# Acid Fugue



## bianca (Oct 2, 2013)

is on-air :tiphat:





 or

__
https://soundcloud.com/bianca-piemonte%2Facidfugue

for pipe organ

Bianca P.


----------



## JamieHoldham (May 13, 2016)

It's quite a nice modern fugue, suprised me with the pedal in the beginning there.. question, what do you use to compose / how did you get the sound for the Organ to sound so good?


----------



## Pugg (Aug 8, 2014)

JamieHoldham said:


> It's quite a nice modern fugue, suprised me with the pedal in the beginning there.. question, what do you use to compose / how did you get the sound for the Organ to sound so good?


I was just wondering the same, sounds almost like church organ.


----------



## bianca (Oct 2, 2013)

JamieHoldham said:


> It's quite a nice modern fugue, suprised me with the pedal in the beginning there.. question, what do you use to compose / how did you get the sound for the Organ to sound so good?


Finale / Hauptwerk

Thank you


----------



## dzc4627 (Apr 23, 2015)

Hehe, I like how it deceptively begins like Bach's fugue in G minor.


----------



## KjellPrytz (Dec 16, 2016)

Thank you Bianca.
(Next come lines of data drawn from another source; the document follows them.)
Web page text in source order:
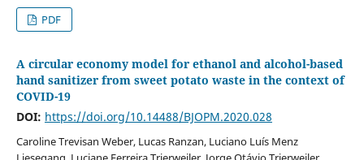
PDF
A circular economy model for ethanol and alcohol-based
hand sanitizer from sweet potato waste in the context of
COVID-19
DOI: https://doi.org/10.14488/BJOPM.2020.028
Caroline Trevisan Weber, Lucas Ranzan, Luciano Luís Menz
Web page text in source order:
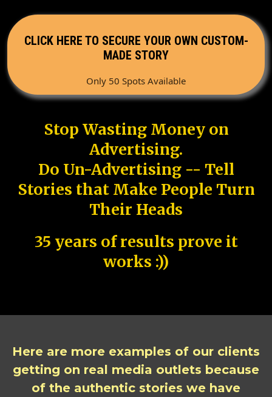
CLICK HERE TO SECURE YOUR OWN CUSTOM-
MADE STORY
Only 50 Spots Available
Stop Wasting Money on
Advertising.
Do Un-Advertising -- Tell
Stories that Make People Turn
Their Heads
35 years of results prove it
works :))
Here are more examples of our clients
getting on real media outlets because
of the authentic stories we have
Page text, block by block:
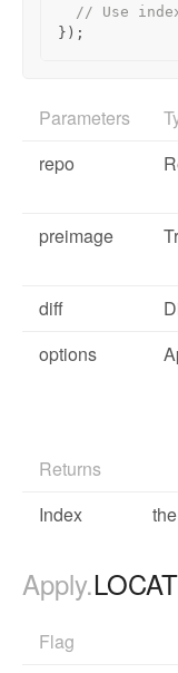
// Use
});
Parameters
repo
preimage
diff
options
Returns
Index
Apply.
Flag
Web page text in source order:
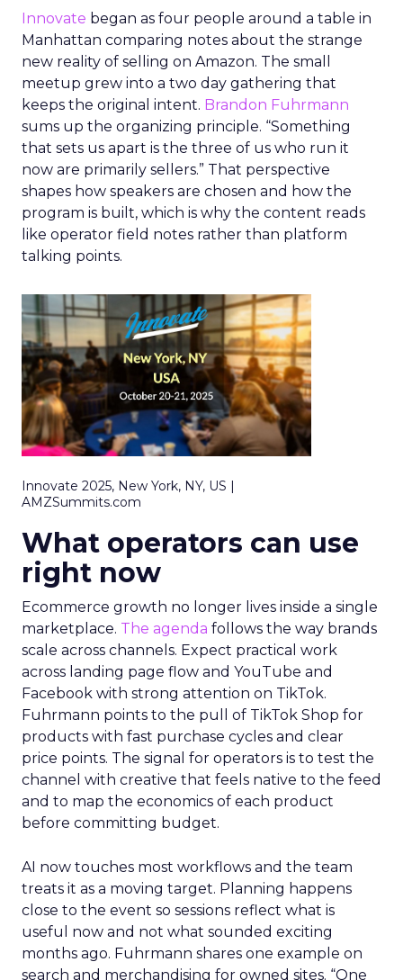
Innovate began as four people around a table in
Manhattan comparing notes about the strange
new reality of selling on Amazon. The small
meetup grew into a two day gathering that
keeps the original intent. Brandon Fuhrmann
sums up the organizing principle. “Something
that sets us apart is the three of us who run it
now are primarily sellers.” That perspective
shapes how speakers are chosen and how the
program is built, which is why the content reads
like operator field notes rather than platform
talking points.
Innovate 2025, New York, NY, US |
AMZSummits.com
What operators can use
right now
Ecommerce growth no longer lives inside a single
marketplace. The agenda follows the way brands
scale across channels. Expect practical work
across landing page flow and YouTube and
Facebook with strong attention on TikTok.
Fuhrmann points to the pull of TikTok Shop for
products with fast purchase cycles and clear
price points. The signal for operators is to test the
channel with creative that feels native to the feed
and to map the economics of each product
before committing budget.
AI now touches most workflows and the team
treats it as a moving target. Planning happens
close to the event so sessions reflect what is
useful now and not what sounded exciting
months ago. Fuhrmann shares one example on
search and merchandising for owned sites. “One

I like it.


----------



## KjellPrytz (Dec 16, 2016)

Pugg said:


> I was just wondering the same, sounds almost like church organ.


Why only "almost"? What is the difference?


----------



## bianca (Oct 2, 2013)

KjellPrytz said:


> Why only "almost"? What is the difference?


indeed, it is a pipe organ 



KjellPrytz said:


> Thank you Bianca. I like it.


I am pleased, I know my music is not always easy...


----------